In-Depth Breakdown of Juraj Slafkovsky’s game
Slafkovsky is a 6’4 Slovak winger with one of the richest toolboxes among the prospects we have seen in recent seasons.
It’s hard to pinpoint what he does best on the ice because there are so many of his attributes that sit at a high level and he doesn’t rely on one of those more than another.
The first thing I would talk about Slafkovsky is his great hands and the confidence he shows on certain plays. He has excellent puck control and is able to maneuver in heavy traffic, even against men. Possessing a good repertoire of dekes, I saw Slafkovsky on several occasions dangle an opposing forward at the blue line when he had taken the position of a defender who had advanced into the offensive zone. He does not lack audacity and creativity. He can just as well outsmart a player when he has a head of steam as he can when he receives the puck while being static in a corner of the ice where he lets the opposing player come on him and then beats him with a series of quick shoulder movements, colloquially known in English as a ‘Shimmy-Shake’. When he played in the under-20 league in Finland, it was pretty amazing the dangles he pulled out on occasion. It’s a rare quality to be able to deke players when at full speed, it’s very impressive to see that in a player of his size. Later in the season, around December, Slafkovsky started playing with a longer stick (more on that later), which normally affects a player’s puck handling, but Slafkovsky only got something positive out of it. He retained all his dexterity and it also allowed him to extend his reach with the puck.
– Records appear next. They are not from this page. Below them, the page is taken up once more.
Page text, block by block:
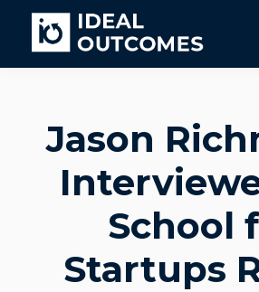
Resources
Company
Jason
School
Startups
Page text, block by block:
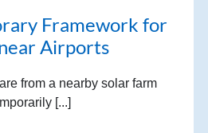
Framework for
Airports
from a nearby solar farm
[...]
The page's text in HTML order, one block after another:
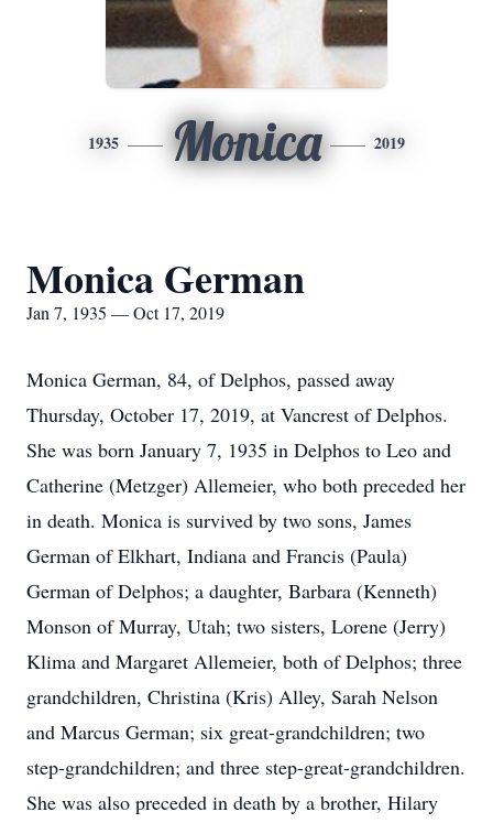
1935 Monica 2019
Monica German
Jan 7, 1935 — Oct 17, 2019
Monica German, 84, of Delphos, passed away
Thursday, October 17, 2019, at Vancrest of Delphos.
She was born January 7, 1935 in Delphos to Leo and
Catherine (Metzger) Allemeier, who both preceded her
in death. Monica is survived by two sons, James
German of Elkhart, Indiana and Francis (Paula)
German of Delphos; a daughter, Barbara (Kenneth)
Monson of Murray, Utah; two sisters, Lorene (Jerry)
Klima and Margaret Allemeier, both of Delphos; three
grandchildren, Christina (Kris) Alley, Sarah Nelson
and Marcus German; six great-grandchildren; two
step-grandchildren; and three step-great-grandchildren.
She was also preceded in death by a brother, Hilary
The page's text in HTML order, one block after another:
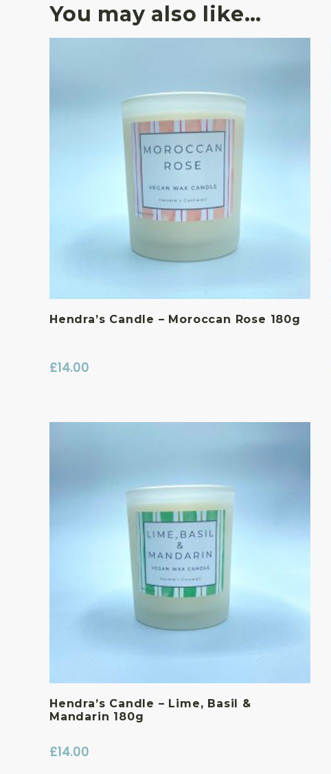
You may also like…
Hendra’s Candle – Moroccan Rose 180g
£14.00
Hendra’s Candle – Lime, Basil &
Mandarin 180g
£14.00
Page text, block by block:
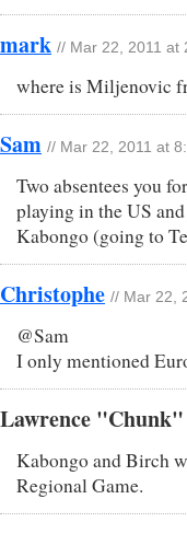
mark // Mar 22, 2011 at
where is Miljenovic
Sam // Mar 22, 2011 at
Two absentees you
playing in the US
Kabongo (going to
Christophe // Mar 22,
@Sam
I only mentioned
Lawrence "Chunk"
Kabongo and Birch
Regional Game.
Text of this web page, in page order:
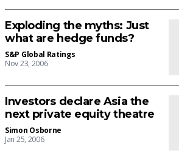
Exploding the myths: Just
what are hedge funds?
S&P Global Ratings
Nov 23, 2006
Investors declare Asia the
next private equity theatre
Simon Osborne
Jan 25, 2006
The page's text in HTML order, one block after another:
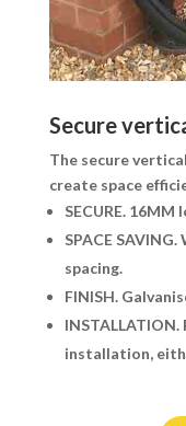
Secure
The secure
create space
SECURE.16MM
SPACE SAVING.
spacing.
FINISH.
INSTALLATION.
installation,

The thing that impresses me the most about him is the variety of plays he is able to think and perform as well as his deceptiveness. When I talk about a wide array of plays, I’m not necessarily referring to his different weapons such as his shot and his size. I’m still talking about the range of creative ideas he shows with the puck. Slafkovsky is an enigma to his opponents because he can beat them in so many ways and also because he hides his intentions so well. An example of this is when he comes down to one of the face-off circles and begins to wind up as if he was about to take a wrist shot while looking straight at the goaltender and waits at the last second for a defender compromising to block the shot to eventually pass to a teammate in the slot. I’ve seen him make those kinds of plays coming from both sides. Slafkovsky is very quick to analyze what is happening on the ice and he can react based on what he sees if he believes he can make a better play. It happened several times that Slafkovsky was about to shoot and when he noticed that the defenseman was opting for an overly aggressive approach towards him, he pulled a deke out of his hat out of the blue and took the opportunity to advance to an even more dangerous place.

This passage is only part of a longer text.